In case you prefer the thought experiment version, consider that you have 100
peas. 80% of 100 is 80 (I like easy math). That means that 20% of the pods
contain 80 peas. It means that 80% of the pods contain the other 20 peas. If
we have 10 pods total, it means that 2 of the pods have 40 peas each and the
other 8 have 2.5 peas each on average. I ain't never seen no pea pods with 40
peas in them, so it must be more pods. I think the most peas I can imagine in
a pod are 10, so let's say that 8 pods have 10 peas each and 32 pods share the
remaining 20 peas. Since you can't have less than 1 pea, that means that you
have at least 12 pods empty even if the other 20 pods only have 1 pea each.

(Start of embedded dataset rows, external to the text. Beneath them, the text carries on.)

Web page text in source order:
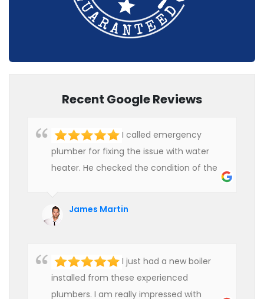
Recent Google Reviews
I called emergency
plumber for fixing the issue with water
heater. He checked the condition of the
hire professional plumbers for our work.
James Martin
I just had a new boiler
installed from these experienced
plumbers. I am really impressed with
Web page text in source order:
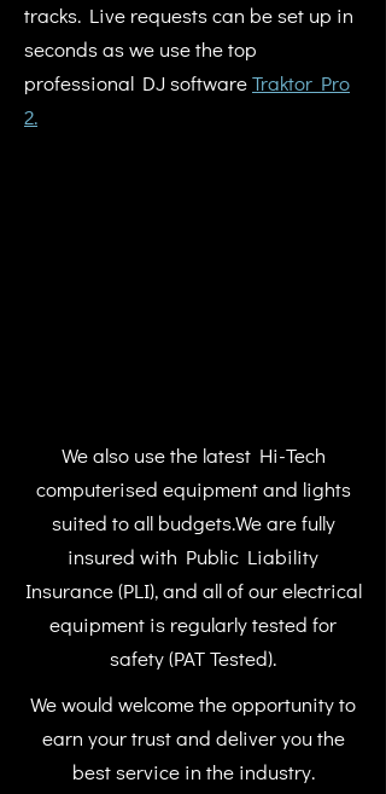
tracks. Live requests can be set up in
seconds as we use the top
professional DJ softwareTraktor Pro
2.
We also use the latest Hi-Tech
computerised equipment and lights
suited to all budgets.We are fully
insured with Public Liability
Insurance (PLI), and all of our electrical
equipment is regularly tested for
safety (PAT Tested).
We would welcome the opportunity to
earn your trust and deliver you the
best service in the industry.
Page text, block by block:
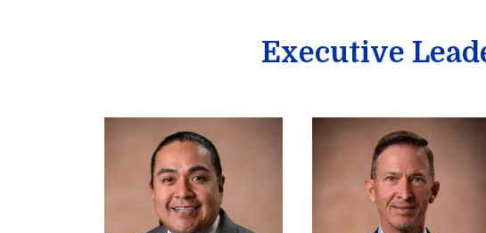
Executive
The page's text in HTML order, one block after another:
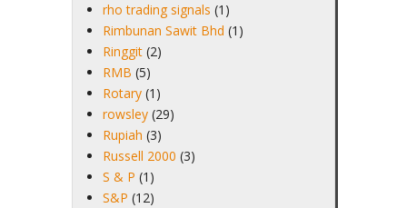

If
you have a more reasonable distribution, you will find that more than 40% of
the pods will be completely empty.

I've grown peas a lot. I've never, ever seen a distribution of peas like that
in pods. What strange peas was Pareto growing? Is it just that we have better
strains of peas now, or was Pareto just making stuff up? (small voice: just
like practically every application of the Pareto principle I've ever seen...)
;-)

------
Nursie
This reads to me like the faux-deep inspirational, vaguely-self-help-ish
platitudes that litter facebook.

Are there software engineers out there that don't know this?

You're there to solve a problem and/or create a product. Code is a liability.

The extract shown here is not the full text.